Oder man probierts mal ohne Torwart und mit nur einem Spieler.


----------



## Punisher (12 Apr. 2011)

Die Vorschläge schrammen haarscharf am Schwachsinn vorbei


----------



## General (12 Apr. 2011)

Viva Le Revolution


----------



## Marco2 (12 Apr. 2011)

TOOOOOOOR !!!!!!!!!!!!!!!!:WOW:

...leider ins Eigene !!!!!!!!!


----------



## tommie3 (12 Apr. 2011)

Das wäre wie Flipper spielen.


----------



## Palmina6 (13 Apr. 2011)

Die Einleitung ist das wichtigste an deinem Vorschlag. Die beantwortet alle Fragen.


----------



## rasput1n (2 Okt. 2011)

man kann ja auch zwei spieler zusammenbinden


----------



## DER SCHWERE (2 Okt. 2011)

janotsch schrieb:


> man kann ja auch zwei spieler zusammenbinden



am besten einen mit dem kopf nach unten
:thumbup:


----------



## Franky70 (4 Okt. 2011)

Ich bin für gemischte Mannschaften (Männer und Frauen zusammen).
Macht beim Trikot tauschen und hinterher duschen doch viel mehr Spaß...


----------



## Max100 (13 Apr. 2012)

krawutz schrieb:


> Oder man probierts mal ohne Torwart und mit nur einem Spieler.

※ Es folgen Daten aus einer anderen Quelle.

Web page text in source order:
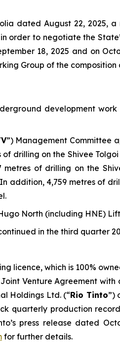
dated August 22, 2025,
order to negotiate the
18, 2025 and on
Group of the
development
”) Management Committee
of drilling on the Shivee
of drilling on the
addition, 4,759 metres of
North (including HNE)
in the third quarter
licence, which is 100%
Venture Agreement
Holdings Ltd. (“Rio Tinto”)
quarterly production
press release dated
for further details.
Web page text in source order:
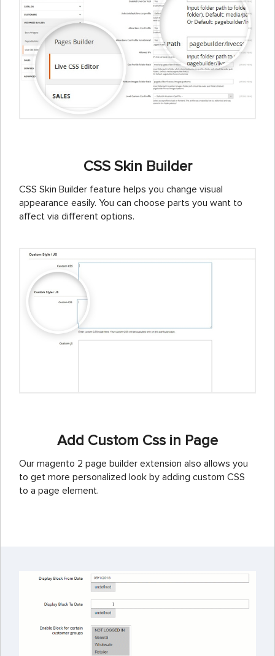
CSS Skin Builder
CSS Skin Builder feature helps you change visual
appearance easily. You can choose parts you want to
affect via different options.
Add Custom Css in Page
Our magento 2 page builder extension also allows you
to get more personalized look by adding custom CSS
to a page element.
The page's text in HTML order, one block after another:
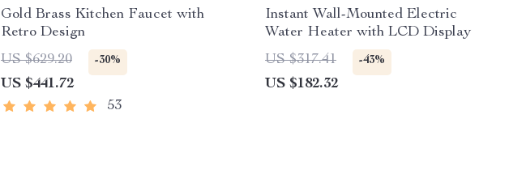
Gold Brass Kitchen Faucet with
Retro Design
US $629.20
-30%
US $441.72
53
Instant Wall-Mounted Electric
Water Heater with LCD Display
US $317.41
-43%
US $182.32
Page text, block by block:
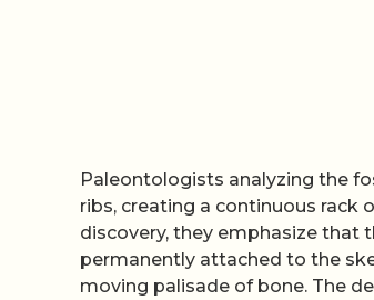
Paleontologists analyzing the
ribs, creating a continuous rack
discovery, they emphasize that
permanently attached to the
moving palisade of bone. The
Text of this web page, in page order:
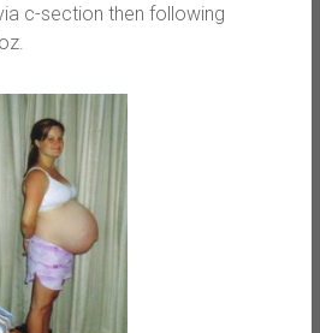
c-section then following
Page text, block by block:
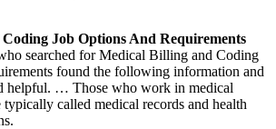
Job Options And Requirements
searched for Medical Billing and Coding
found the following information and
helpful. … Those who work in medical
called medical records and health
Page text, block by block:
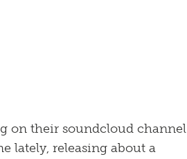
on their soundcloud channel
lately, releasing about a
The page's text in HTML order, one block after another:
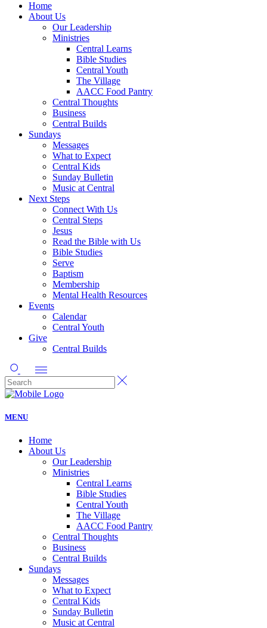
Home
About Us
Our Leadership
Ministries
Central Learns
Bible Studies
Central Youth
The Village
AACC Food Pantry
Central Thoughts
Business
Central Builds
Sundays
Messages
What to Expect
Central Kids
Sunday Bulletin
Music at Central
Next Steps
Connect With Us
Central Steps
Jesus
Read the Bible with Us
Bible Studies
Serve
Baptism
Membership
Mental Health Resources
Events
Calendar
Central Youth
Give
Central Builds
MENU
Home
About Us
Our Leadership
Ministries
Central Learns
Bible Studies
Central Youth
The Village
AACC Food Pantry
Central Thoughts
Business
Central Builds
Sundays
Messages
What to Expect
Central Kids
Sunday Bulletin
Music at Central
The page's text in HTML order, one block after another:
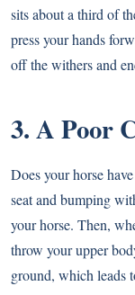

nee, immer wenn ein Spieler geht, kommt ein Torwart


----------



## Muli (13 Apr. 2012)

Drei Ecken = 1 Elfmeter und Torwart Tore zählen 2


----------



## NAFFTIE (8 März 2014)

Dat gibt ein Saufgelage bei den Fans  Da wette ich mal drauf !!!


----------



## tauroi (20 März 2014)

das einzige was geändert werden sollte ist die rote karte für den torwart bei einem foul das ein elfmeter verursacht...


----------



## Max100 (20 März 2014)

tauroi schrieb:


> das einzige was geändert werden sollte ist die rote karte für den torwart bei einem foul das ein elfmeter verursacht...



Warum denn so ernst?


----------



## tassilo (20 März 2014)

ist auch besser so:thumbup:


----------



## tauroi (20 März 2014)

Max100 schrieb:


> Warum denn so ernst?



weil die regel jedesma ein spiel zerstört


----------



## marki85 (1 Juni 2014)

So wieder ein Beitrag mehr!!! LOL Nix für Ungut....


----------



## aldo (10 Juni 2014)

wie wäre es mit einem auszählreim?


----------



## Xiaul23 (13 Juli 2014)

Oh, mann ... auf welche Ideen manche kommen ist schon sonderbar.

Aber jedem das Seine ... n8t


----------